THE SWIFT SECTOR OF THE OWL
SWIFT is largely underlain by middle to late Eocene unconformity-bounded formations. Regional stratigraphy and structure are obscured by a welter of local lithostratigraphic names, Pleistocene deposits, forests, and Puget Sound. 1:24,000 mapping 25 km west of Wenatchee outlines a major anticline with a southwesterly dipping reverse fault on its steeper northeasatern limb; antiformally folded Swauk and Teanaway Formations are faulted over the younger Chumstick (Roslyn-equivalent) Formation. This Blushastin anticline was formerly mapped as the southeastern segment of the Leavenworth normal fault zone. Analogous anticlines with southwesterly dipping faults are Eagle Creek (-10 km northwest of Wenatchee), Ainsley Canyon (from Cle Elum to Easton in Kittitas County), and Newport Hills with associated Seattle fault (in the Puget Lowland). Asymmetric folds do occur in the Oligocene volcaniclastic rocks of the Cascade Range (between the Ainsley Canyon and Newport Hills anticlines).

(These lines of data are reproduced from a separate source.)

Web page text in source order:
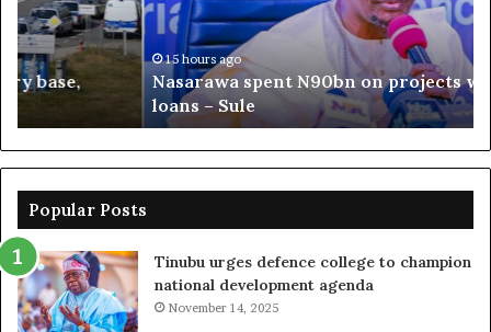
without
loans
–
Sule
15 hours ago
Nasarawa spent N90bn on projects without
Popular Posts
Tinubu urges defence college to champion
national development agenda
November 14, 2025
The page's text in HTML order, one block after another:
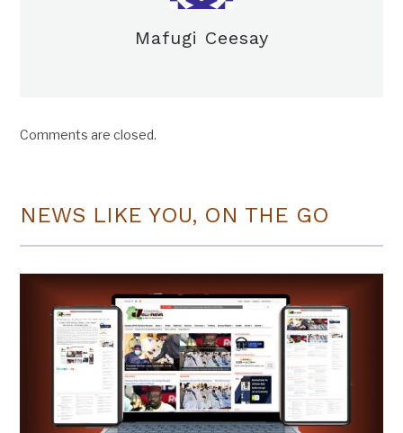
Mafugi Ceesay
Comments are closed.
NEWS LIKE YOU, ON THE GO
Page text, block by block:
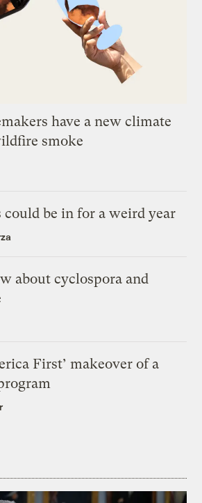
have a new climate
smoke
be in for a weird year
about cyclospora and
First’ makeover of a
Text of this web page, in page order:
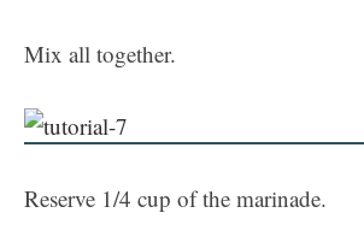
Mix all together.
Reserve 1/4 cup of the marinade.
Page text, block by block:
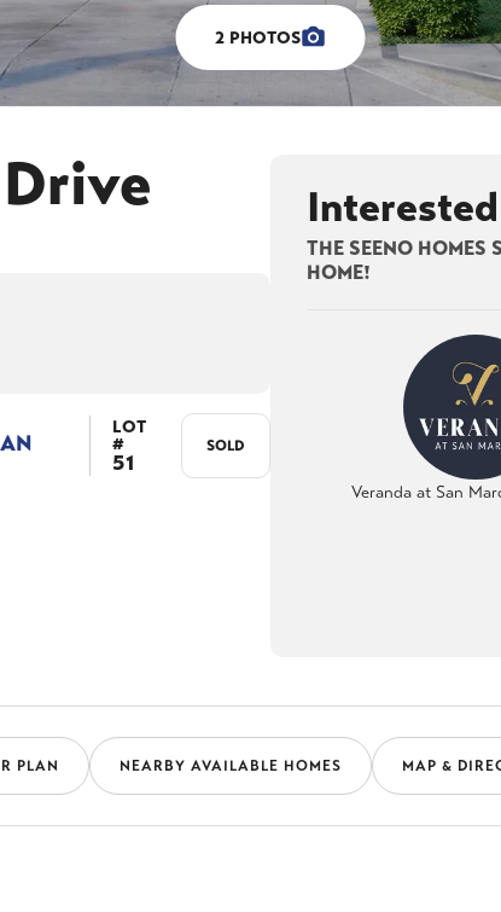
2PHOTOS
SOLD
LOT
#
51
THE SEENO HOMES
HOME!
Veranda at San
PLAN NEARBY AVAILABLE HOMES MAP &
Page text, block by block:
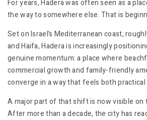
For years, Hadera was often seen as a
the way to somewhere else. That is
Set on Israel’s Mediterranean coast,
and Haifa, Hadera is increasingly
genuine momentum: a place where
commercial growth and family-friendly
converge in a way that feels both practical
A major part of that shift is now visible on
After more than a decade, the city has
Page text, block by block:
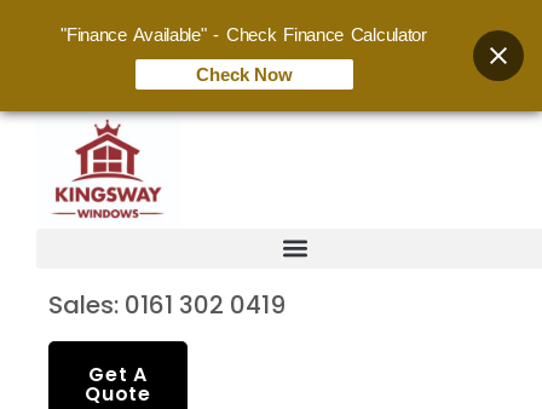
Sales: 0161 302 0419
Get A
Quote
"Finance Available" - Check Finance Calculator
Check Now
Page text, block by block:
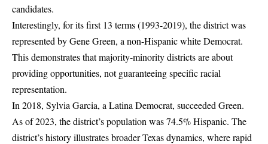
candidates.
Interestingly, for its first 13 terms (1993-2019), the district was
represented by Gene Green, a non-Hispanic white Democrat.
This demonstrates that majority-minority districts are about
providing opportunities, not guaranteeing specific racial
representation.
In 2018, Sylvia Garcia, a Latina Democrat, succeeded Green.
As of 2023, the district’s population was 74.5% Hispanic. The
district’s history illustrates broader Texas dynamics, where rapid
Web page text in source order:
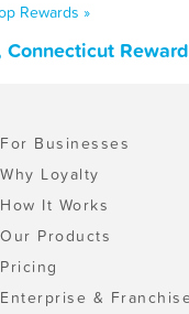
Rewards »
For Businesses
Why Loyalty
How It Works
Our Products
Pricing
Enterprise & Franchise
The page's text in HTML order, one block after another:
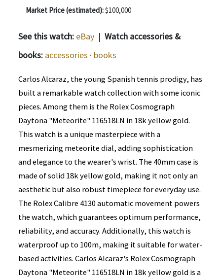
Market Price (estimated):$100,000
See this watch: eBay | Watch accessories &
books: accessories · books
Carlos Alcaraz, the young Spanish tennis prodigy, has
built a remarkable watch collection with some iconic
pieces. Among them is the Rolex Cosmograph
Daytona "Meteorite" 116518LN in 18k yellow gold.
This watch is a unique masterpiece with a
mesmerizing meteorite dial, adding sophistication
and elegance to the wearer's wrist. The 40mm case is
made of solid 18k yellow gold, making it not only an
aesthetic but also robust timepiece for everyday use.
The Rolex Calibre 4130 automatic movement powers
the watch, which guarantees optimum performance,
reliability, and accuracy. Additionally, this watch is
waterproof up to 100m, making it suitable for water-
based activities. Carlos Alcaraz's Rolex Cosmograph
Daytona "Meteorite" 116518LN in 18k yellow gold is a
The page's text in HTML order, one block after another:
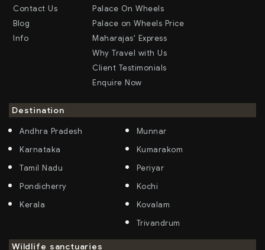
Contact Us
Blog
Info
Palace On Wheels
Palace on Wheels Price
Maharajas' Express
Why Travel with Us
Client Testimonials
Enquire Now
Destination
Andhra Pradesh
Karnataka
Tamil Nadu
Pondicherry
Kerala
Munnar
Kumarakom
Periyar
Kochi
Kovalam
Trivandrum
Wildlife sanctuaries
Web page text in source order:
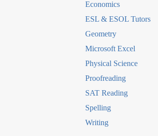
Economics
ESL & ESOL Tutors
Geometry
Microsoft Excel
Physical Science
Proofreading
SAT Reading
Spelling
Writing
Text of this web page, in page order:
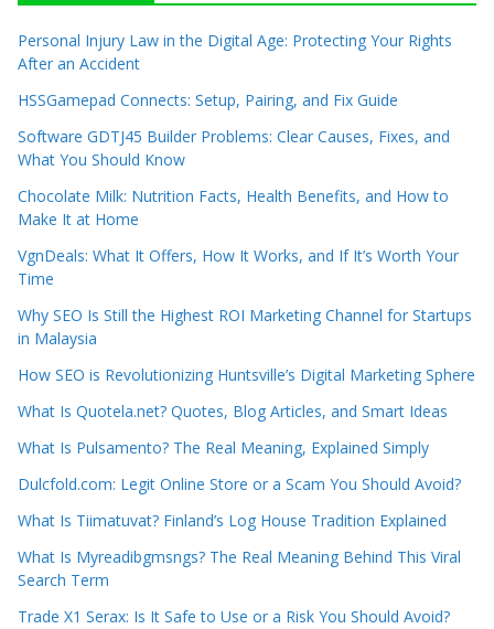
Personal Injury Law in the Digital Age: Protecting Your Rights
After an Accident
HSSGamepad Connects: Setup, Pairing, and Fix Guide
Software GDTJ45 Builder Problems: Clear Causes, Fixes, and
What You Should Know
Chocolate Milk: Nutrition Facts, Health Benefits, and How to
Make It at Home
VgnDeals: What It Offers, How It Works, and If It’s Worth Your
Time
Why SEO Is Still the Highest ROI Marketing Channel for Startups
in Malaysia
How SEO is Revolutionizing Huntsville’s Digital Marketing Sphere
What Is Quotela.net? Quotes, Blog Articles, and Smart Ideas
What Is Pulsamento? The Real Meaning, Explained Simply
Dulcfold.com: Legit Online Store or a Scam You Should Avoid?
What Is Tiimatuvat? Finland’s Log House Tradition Explained
What Is Myreadibgmsngs? The Real Meaning Behind This Viral
Search Term
Trade X1 Serax: Is It Safe to Use or a Risk You Should Avoid?
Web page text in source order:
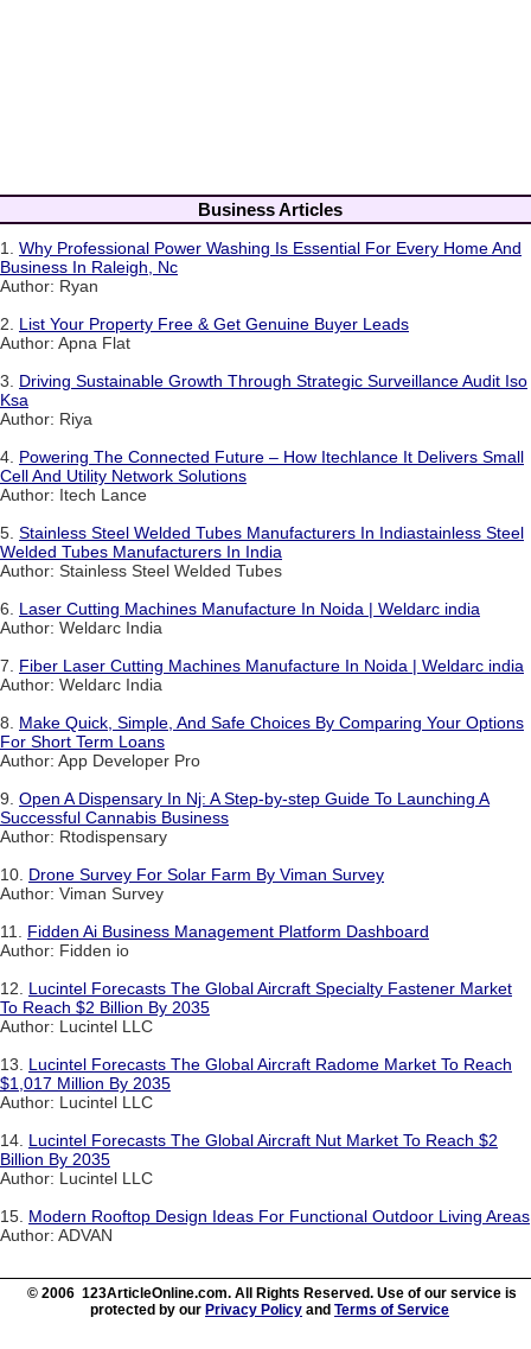
Business Articles
1. Why Professional Power Washing Is Essential For Every Home And
Business In Raleigh, Nc
Author: Ryan
2. List Your Property Free & Get Genuine Buyer Leads
Author: Apna Flat
3. Driving Sustainable Growth Through Strategic Surveillance Audit Iso
Ksa
Author: Riya
4. Powering The Connected Future – How Itechlance It Delivers Small
Cell And Utility Network Solutions
Author: Itech Lance
5. Stainless Steel Welded Tubes Manufacturers In Indiastainless Steel
Welded Tubes Manufacturers In India
Author: Stainless Steel Welded Tubes
6. Laser Cutting Machines Manufacture In Noida | Weldarc india
Author: Weldarc India
7. Fiber Laser Cutting Machines Manufacture In Noida | Weldarc india
Author: Weldarc India
8. Make Quick, Simple, And Safe Choices By Comparing Your Options
For Short Term Loans
Author: App Developer Pro
9. Open A Dispensary In Nj: A Step-by-step Guide To Launching A
Successful Cannabis Business
Author: Rtodispensary
10. Drone Survey For Solar Farm By Viman Survey
Author: Viman Survey
11. Fidden Ai Business Management Platform Dashboard
Author: Fidden io
12. Lucintel Forecasts The Global Aircraft Specialty Fastener Market
To Reach $2 Billion By 2035
Author: Lucintel LLC
13. Lucintel Forecasts The Global Aircraft Radome Market To Reach
$1,017 Million By 2035
Author: Lucintel LLC
14. Lucintel Forecasts The Global Aircraft Nut Market To Reach $2
Billion By 2035
Author: Lucintel LLC
15. Modern Rooftop Design Ideas For Functional Outdoor Living Areas
Author: ADVAN
© 2006 123ArticleOnline.com. All Rights Reserved. Use of our service is
protected by our Privacy Policy and Terms of Service

SWIFT is ~ 65 km wide between the crests of the Eagle Creek and Ainsley Canyon anticlines. Its exposed length is ~ 120 km. The Kittitas Valley syncline (a.k.a. Roslyn basin) is between the Blushastin and Ainsley Canyon anticlines. The Seattle basin is northeast of the Newport Hills anticline. The Eagle Creek, Blushastin, and Ainsley Canyon anticlines have cores of pre-Tertiary metamorphic rocks. Blushastin and Ainsley Canyon pass down-plunge into less steeply folded CRBG, which implies two major periods of folding. The pre-Oligocene Straight Creek fault displaces the western end of the Ainsley Canyon anticline and, hence, SWIFT, ~ 55 km.
Post-CRBG deformation in SWIFT is geologic evidence for the tectonic model of Wells et al. (1998) that OR is deforming the underbelly of WA. Neotectonic studies in northwestern WA should be quite SWIFT.